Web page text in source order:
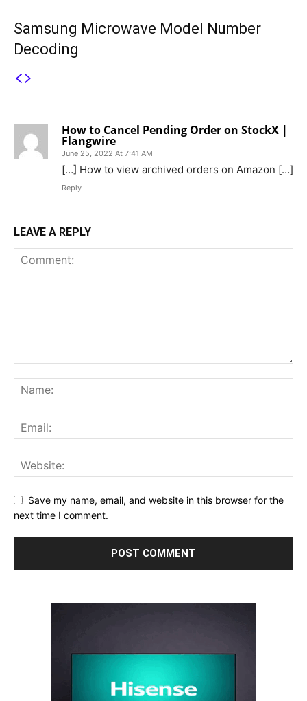
Samsung Microwave Model Number
Decoding
How to Cancel Pending Order on StockX |
Flangwire
June 25, 2022 At 7:41 AM
[…] How to view archived orders on Amazon […]
Reply
LEAVE A REPLY
Save my name, email, and website in this browser for the
next time I comment.
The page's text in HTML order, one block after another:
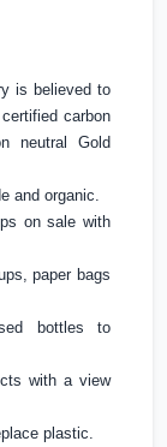
is believed to
carbon
neutral Gold
and organic.
on sale with
paper bags
bottles to
with a view
plastic.
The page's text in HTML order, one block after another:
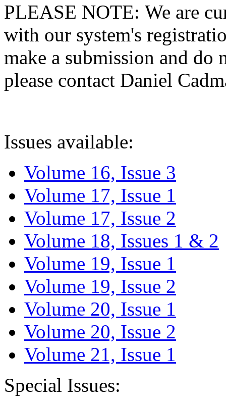
PLEASE NOTE: We are
with our system's
make a submission and do
please contact Daniel
Issues available:
Volume 16, Issue 3
Volume 17, Issue 1
Volume 17, Issue 2
Volume 18, Issues 1 & 2
Volume 19, Issue 1
Volume 19, Issue 2
Volume 20, Issue 1
Volume 20, Issue 2
Volume 21, Issue 1
Special Issues:
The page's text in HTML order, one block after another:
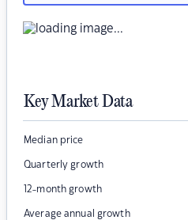
Key Market Data
Median price
Quarterly growth
12-month growth
Average annual growth
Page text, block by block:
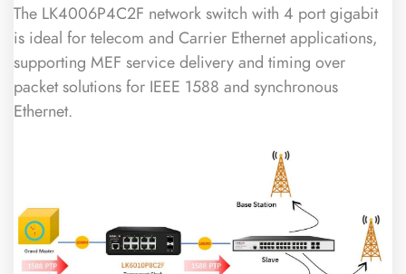
The LK4006P4C2F network switch with 4 port gigabit
is ideal for telecom and Carrier Ethernet applications,
supporting MEF service delivery and timing over
packet solutions for IEEE 1588 and synchronous
Ethernet.
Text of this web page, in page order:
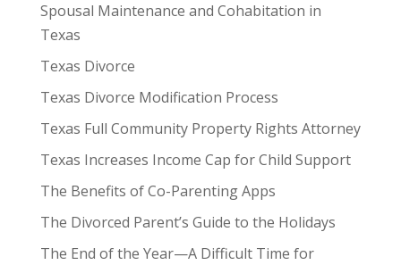
Spousal Maintenance and Cohabitation in
Texas
Texas Divorce
Texas Divorce Modification Process
Texas Full Community Property Rights Attorney
Texas Increases Income Cap for Child Support
The Benefits of Co-Parenting Apps
The Divorced Parent’s Guide to the Holidays
The End of the Year—A Difficult Time for
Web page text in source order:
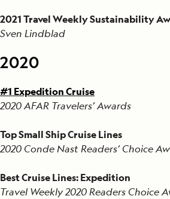
2021 Travel Weekly Sustainability
Sven Lindblad
2020
#1 Expedition Cruise
2020 AFAR Travelers’ Awards
Top Small Ship Cruise Lines
2020 Conde Nast Readers’ Choice
Best Cruise Lines: Expedition
Travel Weekly 2020 Readers Choice

▶ _TASK OBJECTIVE_: Repeat each entry above exactly, passing over any images.

▶ _SOLUTION TO THIS PROBLEM_:
Web page text in source order:
Samsung Microwave Model Number
Decoding
How to Cancel Pending Order on StockX |
Flangwire
June 25, 2022 At 7:41 AM
[…] How to view archived orders on Amazon […]
Reply
LEAVE A REPLY
Save my name, email, and website in this browser for the
next time I comment.
The page's text in HTML order, one block after another:
is believed to
carbon
neutral Gold
and organic.
on sale with
paper bags
bottles to
with a view
plastic.
The page's text in HTML order, one block after another:
PLEASE NOTE: We are
with our system's
make a submission and do
please contact Daniel
Issues available:
Volume 16, Issue 3
Volume 17, Issue 1
Volume 17, Issue 2
Volume 18, Issues 1 & 2
Volume 19, Issue 1
Volume 19, Issue 2
Volume 20, Issue 1
Volume 20, Issue 2
Volume 21, Issue 1
Special Issues:
The page's text in HTML order, one block after another:
Key Market Data
Median price
Quarterly growth
12-month growth
Average annual growth
Page text, block by block:
The LK4006P4C2F network switch with 4 port gigabit
is ideal for telecom and Carrier Ethernet applications,
supporting MEF service delivery and timing over
packet solutions for IEEE 1588 and synchronous
Ethernet.
Text of this web page, in page order:
Spousal Maintenance and Cohabitation in
Texas
Texas Divorce
Texas Divorce Modification Process
Texas Full Community Property Rights Attorney
Texas Increases Income Cap for Child Support
The Benefits of Co-Parenting Apps
The Divorced Parent’s Guide to the Holidays
The End of the Year—A Difficult Time for
Web page text in source order:
2021 Travel Weekly Sustainability
Sven Lindblad
2020
#1 Expedition Cruise
2020 AFAR Travelers’ Awards
Top Small Ship Cruise Lines
2020 Conde Nast Readers’ Choice
Best Cruise Lines: Expedition
Travel Weekly 2020 Readers Choice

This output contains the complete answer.